Safety, Tolerability and Pharmacokinetics of LEO 29102 Cream in Atopic Dermatitis.

LEO Pharma

Status and phase

Terminated

Phase 1

Conditions

Atopic Dermatitis

Treatments

Drug: LEO 29102 Cream Vehicle

Drug: LEO 29102

Study type

Interventional

Funder types

Industry

Identifiers

NCT01447758

LEO 29102-C26

Details and patient eligibility

About

The purpose of this Phase Ib study is to investigate the safety, tolerability and pharmacokinetics of LEO 29102 2,5 mg/g cream when treating atopic dermatitis (AD) lesions from 10 up to 100% of the body surface area (BSA) twice daily (BID) for 7 days (Cohorts I, II, III) and from 10% up to 50% of BSA (bid) for 6 weeks (Cohort IV). This trial will be performed in four cohorts. Cohort I, II and III includes patients with a larger BSA that increases from one cohort to the next. After each cohort (Cohort I, II)a blinded evaluation of the safety and tolerability data will assess whether a stepwise increase in the percentage of "to be treated BSA" is justified.
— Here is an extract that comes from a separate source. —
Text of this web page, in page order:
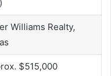
Williams Realty,
$515,000
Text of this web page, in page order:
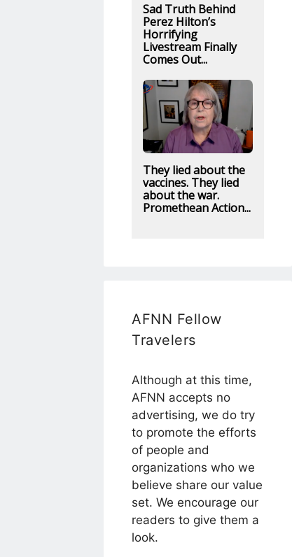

Cohort IV will start dosing after finalisation of Cohort II and after submission of data from Cohort I and II to the national authority and IEC for review.

Enrollment

58 patients

Sex

All

Ages

18 to 65 years old

Volunteers

No Healthy Volunteers

Inclusion and exclusion criteria

Inclusion Criteria:

Clinical diagnosis of AD defined according to Hanifin and Rajka.
Investigator Global Assessment scored as mild (2) to severe (4) AD.
At screening, AD lesions amenable for treatment involving 10% to < 25% (Cohort I), 25% to < 50% (Cohort II), 50% to 100% (Cohort III) and 10% to < 50% (Cohort IV) of the total BSA.
On Day -1, AD lesions amenable for treatment involving 10% to < 28% (Cohort I), 25% to < 55% (Cohort II), 50% to 100% (Cohort III) and 10% to < 55% (Cohort IV) of the total BSA.
Adult male or female subjects, aged 18 to 65 years, inclusive.